The only thing I know is that in einstein's gravity, the ricci 2-tensor can be zero even when the riemann 4-tensor isn't, and I think that the nonzero part of the riemann 4-tensor in that case is then called the weyl 4-tensor or conformal curvature tensor. This happens in empty parts of spacetime in einstein's theory.

"I just discovered that the other scalar is called "the Kretschmann scalar"."

This is the "square" of the riemann 4-tensor. But it is not the same as the square of the ricci 2-tensor you had in your original post. In Weinberg's "Gravitation and Cosmology" he states that there are 14 different curvature scalars in 4 spacetime dimensions. Naturally, he doesn't consider e.g. the square of the ricci scalar as a new curvature scalar, otherwise there would be an infinity of them.

Torquil

 

[snoopies622]

This is the "square" of the riemann 4-tensor. But it is not the same as the square of the ricci 2-tensor you had in your original post.

I assumed that since the Ricci 2-tensor is itself a contraction of the Riemann 4-tensor, contracting it again would produce the same result as contracting the 4-tensor all at once. (But I didn't actually test this.)

 

[torquil]

It's kind of like the difference between a sum of squares and the square of a sum.

Torquil

 

[snoopies622]

So - this may be something that I need to find out by experiment, but - outside of relativity, is there any reason that the scalar curvature $$g^{ab} R_{ab}$$ is better than the Kretschmann scalar $$R_{abcd} R ^ {abcd}$$? I ask only because - just looking at them - the Kretschmann one strikes me as a more natural choice. (Again I'm thinking only about situations where the metric is positive definite.)

Edit: I may have used the term "positive definite" incorrectly.
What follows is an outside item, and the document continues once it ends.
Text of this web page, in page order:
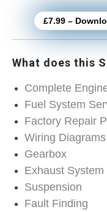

I just meant the kind of metric such that the distance between any two points is always a positive real number.

 

[torquil]

As a simple test of the vanishing of the Riemann tensor, the Kretschmann would seem to be the best choice. And it is also the simplest one.

If I understand correctly, the Kretschmann would always be positive in your case (?), so it wouldn't distinguish between positive and negative curvatures.

Torquil

 

[snoopies622]

Ah, positive versus negative curvature - I hadn't thought of that. That would be a good thing for a scalar to tell us.